Nov 09, 2010 12:56
I had a dream last night, which in itself is an oddity, in which I was back home where I grew up. It was cold and snowy outside, I think. The home was turned into almost like a boarding home, and my ex, the only one I care about, was there. I don't know why, but I thought that she wouldn't recognize me after all these years. I kissed her outside. For some reason, I had a lot of change that I layed out on the floor in my room, and I got her to my room and she pointed it out saying, "Oh, you had that change in your mouth when you kissed me" meaning that now its dirty on the floor.
It's all weird to me, but what is weirder is that I haven't thought about her in a long time, except maybe in a passing thought. I probably don't have much to offer her now. We were supposed to be in the same graduating class for our bachelors, but I changed schools and took 2 extra years. Now she is graduating with her Masters at the same time I am graduating with my bachelors.

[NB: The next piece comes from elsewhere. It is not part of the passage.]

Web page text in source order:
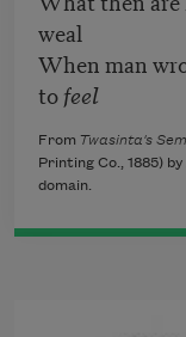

Lately, I've dug myself into the same corner I always do. I am dating 2 girls at the same time. I know logically that I should take one out of the picture, but I don't want to. I almost took one out, but the other girl became flaky and wanted to break up at that time, so I took the first one to the next level and slept with her. She was a virgin at the time, and I was only with her. I was planning on making her a normal girlfriend, but then the flaky one came back. She is better at sex and has a nicer ass, also, she helps me with my homework all the time. Sadly, I kinda need her, so there is my current dilemma.